Saved data entries:
* * * * * * *

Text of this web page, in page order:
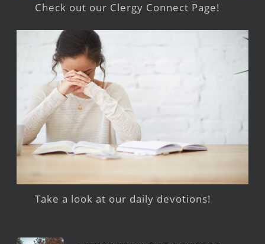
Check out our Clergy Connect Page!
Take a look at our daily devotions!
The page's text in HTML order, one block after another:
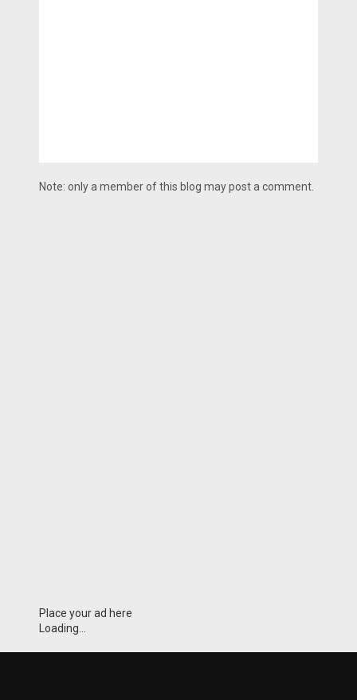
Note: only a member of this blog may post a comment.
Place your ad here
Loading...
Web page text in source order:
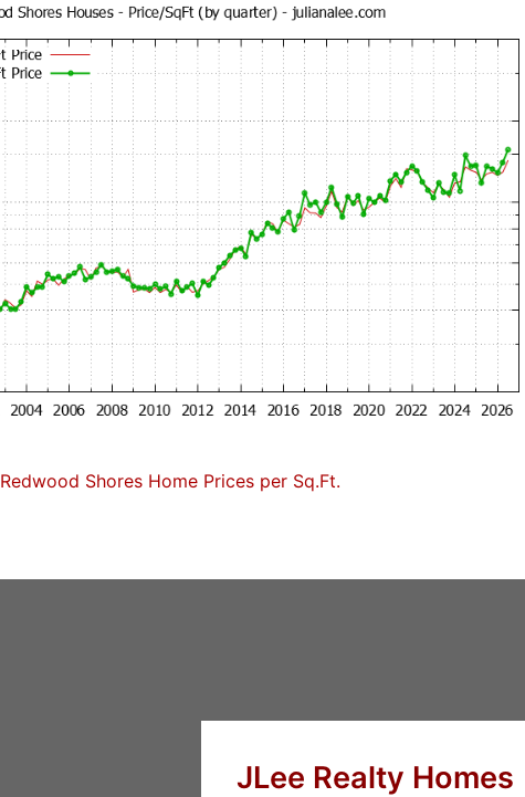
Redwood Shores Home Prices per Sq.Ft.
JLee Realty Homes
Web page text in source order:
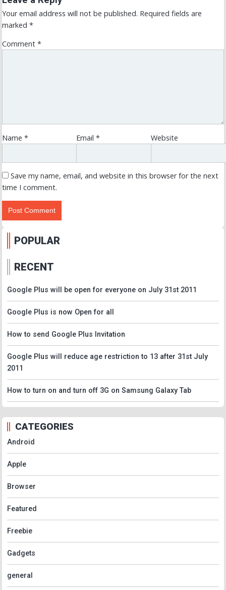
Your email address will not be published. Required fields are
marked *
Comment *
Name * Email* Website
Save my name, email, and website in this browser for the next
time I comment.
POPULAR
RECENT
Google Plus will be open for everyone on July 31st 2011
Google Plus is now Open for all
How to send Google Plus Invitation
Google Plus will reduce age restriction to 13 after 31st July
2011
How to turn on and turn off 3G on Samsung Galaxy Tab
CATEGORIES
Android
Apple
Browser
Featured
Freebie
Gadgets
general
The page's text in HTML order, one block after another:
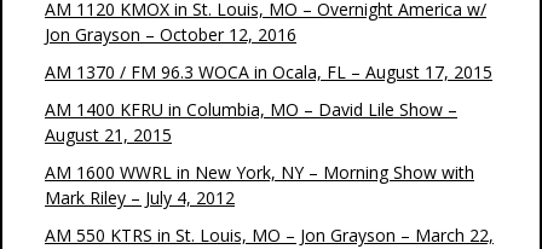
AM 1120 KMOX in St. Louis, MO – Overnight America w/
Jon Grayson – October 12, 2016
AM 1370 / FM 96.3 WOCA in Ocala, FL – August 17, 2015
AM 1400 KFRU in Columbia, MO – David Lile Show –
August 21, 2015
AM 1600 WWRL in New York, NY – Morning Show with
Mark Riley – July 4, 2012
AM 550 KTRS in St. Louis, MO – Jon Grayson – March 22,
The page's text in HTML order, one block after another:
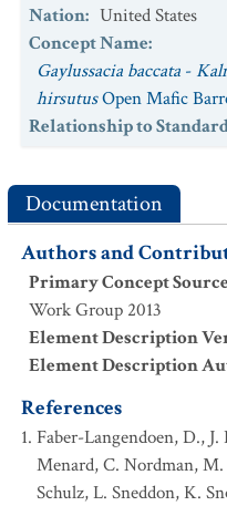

* * * * * * *

**EXERCISE:**
Set down the data above exactly as written. Omit the pictures.

**WRITTEN SOLUTION:**
Text of this web page, in page order:
Check out our Clergy Connect Page!
Take a look at our daily devotions!
The page's text in HTML order, one block after another:
Note: only a member of this blog may post a comment.
Place your ad here
Loading...
Web page text in source order:
Redwood Shores Home Prices per Sq.Ft.
JLee Realty Homes
Web page text in source order:
Your email address will not be published. Required fields are
marked *
Comment *
Name * Email* Website
Save my name, email, and website in this browser for the next
time I comment.
POPULAR
RECENT
Google Plus will be open for everyone on July 31st 2011
Google Plus is now Open for all
How to send Google Plus Invitation
Google Plus will reduce age restriction to 13 after 31st July
2011
How to turn on and turn off 3G on Samsung Galaxy Tab
CATEGORIES
Android
Apple
Browser
Featured
Freebie
Gadgets
general
The page's text in HTML order, one block after another:
AM 1120 KMOX in St. Louis, MO – Overnight America w/
Jon Grayson – October 12, 2016
AM 1370 / FM 96.3 WOCA in Ocala, FL – August 17, 2015
AM 1400 KFRU in Columbia, MO – David Lile Show –
August 21, 2015
AM 1600 WWRL in New York, NY – Morning Show with
Mark Riley – July 4, 2012
AM 550 KTRS in St. Louis, MO – Jon Grayson – March 22,
The page's text in HTML order, one block after another:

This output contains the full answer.